Giancarlo Galeotti – Questo mio nome non mi è nuovo

Informazioni Evento

Luogo
PALAZZO DEL DEBBIO
Via Ximenes, 29, Massa Marittima, GR, Italia
(Clicca qui per la mappa)
Date
Dal al
Vernissage
18/07/2026
Artisti
Giancarlo Galeotti
Curatori
Sandro Petri, Marica Pizzetti
Generi
arte contemporanea, personale

Comunicato stampa

A dieci anni dalla mostra Erbario per i giorni di pioggia al MAGMA di Follonica, Giancarlo Galeotti torna a presentare al pubblico una significativa selezione del proprio lavoro con la mostra personale Questo mio nome non mi è nuovo, ospitata negli spazi di Palazzo Del Debbio a Massa Marittima dal 18 luglio al 16 agosto 2026.

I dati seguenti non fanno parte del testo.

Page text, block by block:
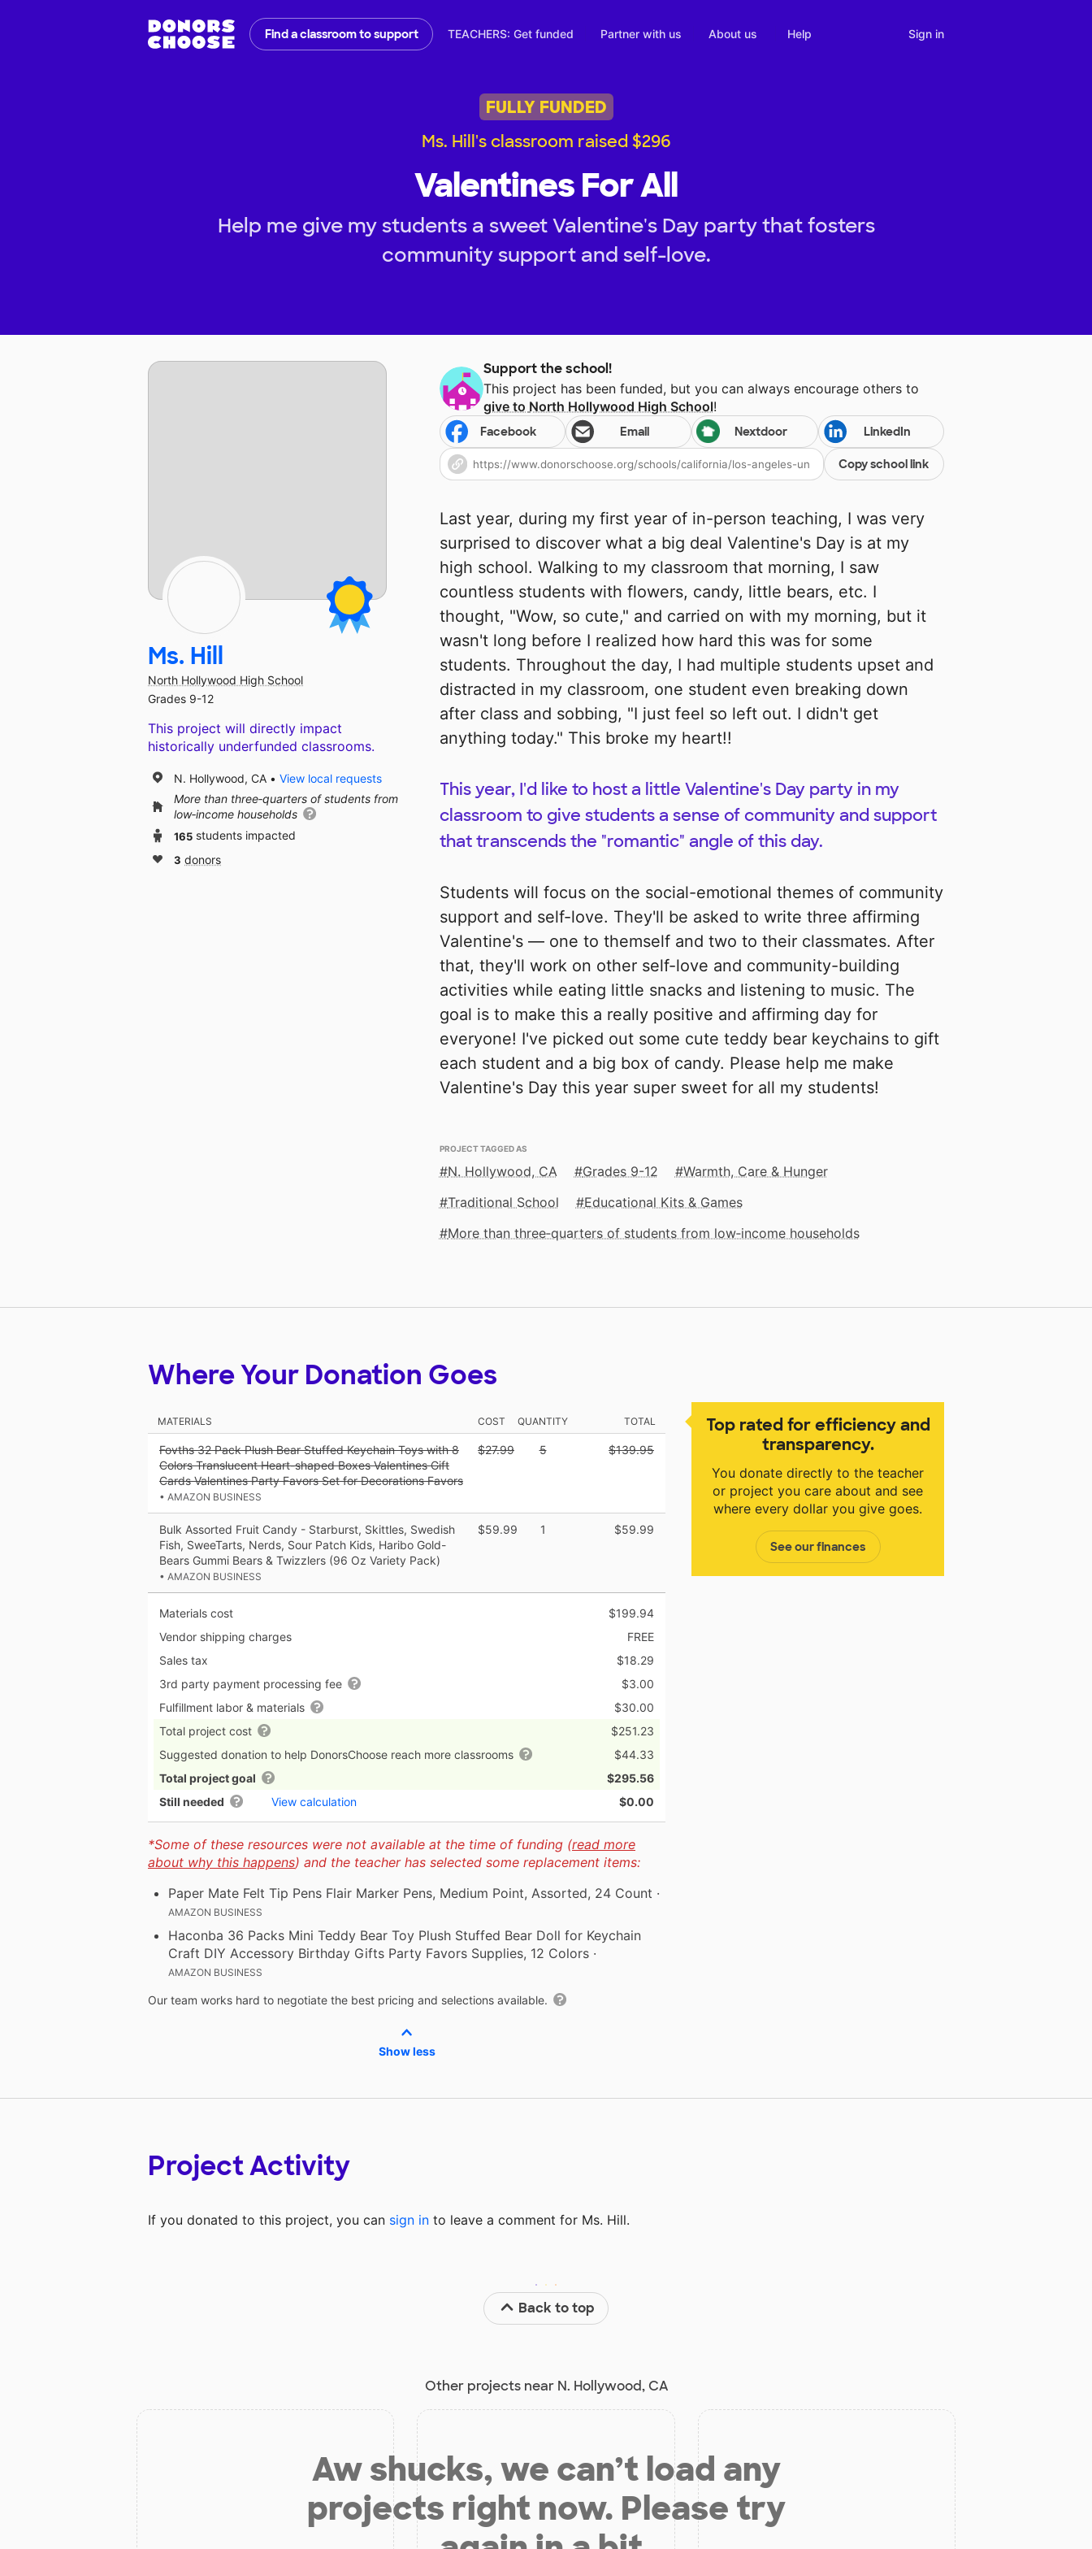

L'esposizione, curata da Sandro Petri e Marica Pizzetti, nasce da un progetto fortemente voluto dall'Associazione culturale Art@ltro APS, che conferma il proprio impegno nella promozione dell'arte contemporanea e nella valorizzazione culturale del territorio. Nella realizzazione dell'iniziativa la presidente Costanza Soprana ha coordinato e seguito le fasi organizzative del progetto, contribuendo alla costruzione di una proposta di particolare rilevanza per la città e per il panorama artistico locale.

Accanto all'attività dell'associazione, un ruolo determinante è stato svolto da Gian Paolo Bonesini, titolare della Galleria Spaziografico, che ha curato la supervisione dell'allestimento e accompagnato l'intero percorso progettuale. La sua presenza ha favorito un dialogo costante tra autore, lavoro artistico e spazio espositivo, contribuendo alla definizione di una mostra concepita come un organismo unitario, nel quale opere, architettura e percorso di visita entrano in relazione reciproca.

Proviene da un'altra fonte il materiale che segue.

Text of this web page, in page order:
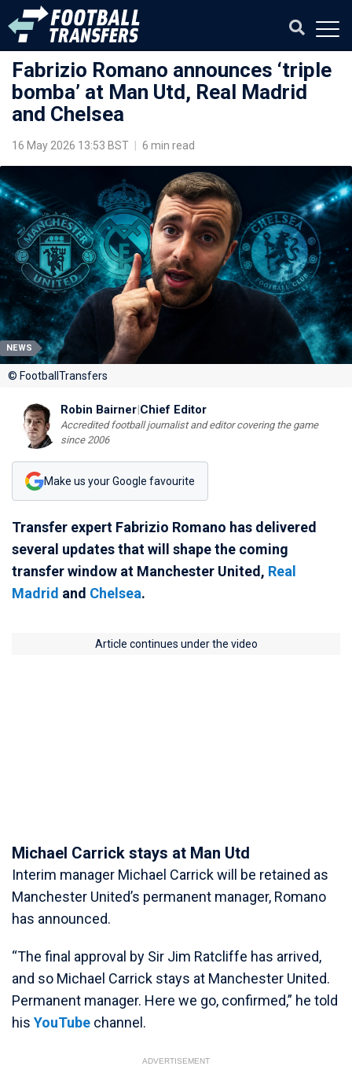
Fabrizio Romano announces ‘triple
bomba’ at Man Utd, Real Madrid
and Chelsea
16 May 2026 13:53 BST 6 min read
NEWS
© FootballTransfers
Robin Bairner|Chief Editor
Accredited football journalist and editor covering the game
since 2006
Make us your Google favourite
Transfer expert Fabrizio Romano has delivered
several updates that will shape the coming
transfer window at Manchester United, Real
Madrid and Chelsea.
Article continues under the video
Michael Carrick stays at Man Utd
Interim manager Michael Carrick will be retained as
Manchester United’s permanent manager, Romano
has announced.
“The final approval by Sir Jim Ratcliffe has arrived,
and so Michael Carrick stays at Manchester United.
Permanent manager. Here we go, confirmed,” he told
his YouTube channel.
ADVERTISEMENT
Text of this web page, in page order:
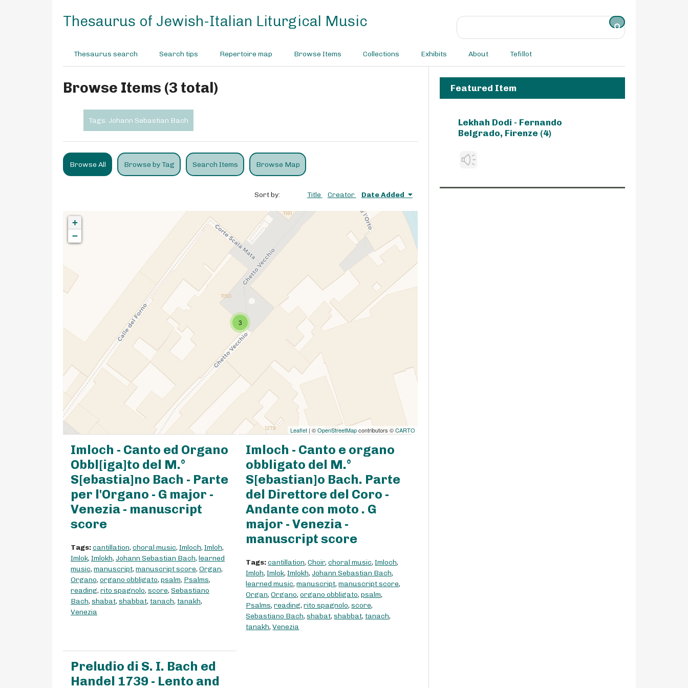
Thesaurus of Jewish-Italian Liturgical Music
Thesaurus search Search tips Repertoire map Browse Items Collections Exhibits About Tefillot
Browse Items (3 total)
Tags: Johann Sebastian Bach
Browse All Browse by Tag Search Items Browse Map
Sort by: Title Creator Date Added
3
+
−
Leaflet| ©OpenStreetMapcontributors ©CARTO
Imloch - Canto ed Organo
Obbl[iga]to del M.°
S[ebastia]no Bach - Parte
per l'Organo - G major -
Venezia - manuscript
score
Tags:cantillation, choral music, Imloch, Imloh,
Imlok, Imlokh, Johann Sebastian Bach, learned
music, manuscript, manuscript score, Organ,
Organo, organo obbligato, psalm, Psalms,
reading, rito spagnolo, score, Sebastiano
Bach, shabat, shabbat, tanach, tanakh,
Venezia
Imloch - Canto e organo
obbligato del M.°
S[ebastian]o Bach. Parte
del Direttore del Coro -
Andante con moto . G
major - Venezia -
manuscript score
Tags:cantillation,Choir,choral music,Imloch,
Imloh,Imlok,Imlokh,Johann Sebastian Bach,
learned music,manuscript,manuscript score,
Organ,Organo,organo obbligato,psalm,
Psalms,reading,rito spagnolo,score,
Sebastiano Bach,shabat,shabbat, tanach,
tanakh,Venezia
Preludio di S. I. Bach ed
Handel 1739 - Lento and
Featured Item
Lekhah Dodi - Fernando
Belgrado, Firenze (4)

Elemento centrale dell'esposizione è infatti il rapporto tra le opere e il luogo che le ospita.
Il palazzo, realizzato dall'importante architetto razionalista Enrico Del Debbio nel 1939, ora tutelato e sottoposto a vincolo di interesse culturale, non viene interpretato come un semplice contenitore neutrale, ma come uno spazio dotato di una propria memoria e identità.
Per molti anni sede dell'Agenzia delle Entrate, Palazzo Del Debbio conserva nell'immaginario collettivo il ricordo di un luogo associato alla burocrazia, all'attesa e alle preoccupazioni della vita quotidiana. La mostra interviene su questa memoria trasformandola, restituendo gli ambienti a una nuova dimensione di esperienza e di immaginazione.

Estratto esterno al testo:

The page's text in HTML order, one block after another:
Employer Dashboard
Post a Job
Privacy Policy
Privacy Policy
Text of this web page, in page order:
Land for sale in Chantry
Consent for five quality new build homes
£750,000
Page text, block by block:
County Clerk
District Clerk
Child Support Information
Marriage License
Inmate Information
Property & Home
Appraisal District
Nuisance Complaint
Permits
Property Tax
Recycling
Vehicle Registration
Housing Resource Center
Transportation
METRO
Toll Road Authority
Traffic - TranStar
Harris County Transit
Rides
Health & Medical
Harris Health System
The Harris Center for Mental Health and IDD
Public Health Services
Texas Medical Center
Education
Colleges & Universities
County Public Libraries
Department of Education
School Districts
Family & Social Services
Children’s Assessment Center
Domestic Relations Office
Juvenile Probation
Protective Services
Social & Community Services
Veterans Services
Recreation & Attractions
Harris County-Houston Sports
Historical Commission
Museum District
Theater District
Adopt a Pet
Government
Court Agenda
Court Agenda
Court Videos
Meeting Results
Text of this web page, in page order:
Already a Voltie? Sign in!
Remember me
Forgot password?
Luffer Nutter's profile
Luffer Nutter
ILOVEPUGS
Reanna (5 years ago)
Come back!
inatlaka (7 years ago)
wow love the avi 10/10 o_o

In questo processo, Galeotti ha dedicato all'allestimento un'attenzione straordinaria.
Ogni opera è stata collocata attraverso uno studio approfondito degli spazi, delle prospettive, delle altezze e dei volumi architettonici. Il percorso espositivo è stato costruito come una vera e propria scenografia, nella quale sculture, disegni e incisioni dialogano tra loro e con l'architettura, generando un'esperienza immersiva e coerente. Nulla è lasciato al caso: ogni presenza, ogni distanza, ogni punto di vista contribuisce alla

costruzione di una narrazione visiva che accompagna il visitatore all'interno della ricerca dell'artista.

La mostra presenta quindici sculture affiancate da venticinque disegni e dieci incisioni calcografiche, testimonianza di una pratica artistica nella quale il segno grafico e la forma plastica costituiscono aspetti inseparabili di un'unica ricerca.
Al centro del lavoro di Galeotti si colloca l'indagine sulla figura umana, sull'identità e sul mistero della forma, sviluppata attraverso un linguaggio che unisce suggestioni classiche e visioni contemporanee, equilibrio compositivo e tensione perturbante.

Questo mio nome non mi è nuovo si propone così come un'importante occasione di incontro tra arte contemporanea, architettura e memoria dei luoghi, offrendo al pubblico un percorso capace di trasformare la percezione dello spazio e di aprire nuove possibilità di lettura della realtà.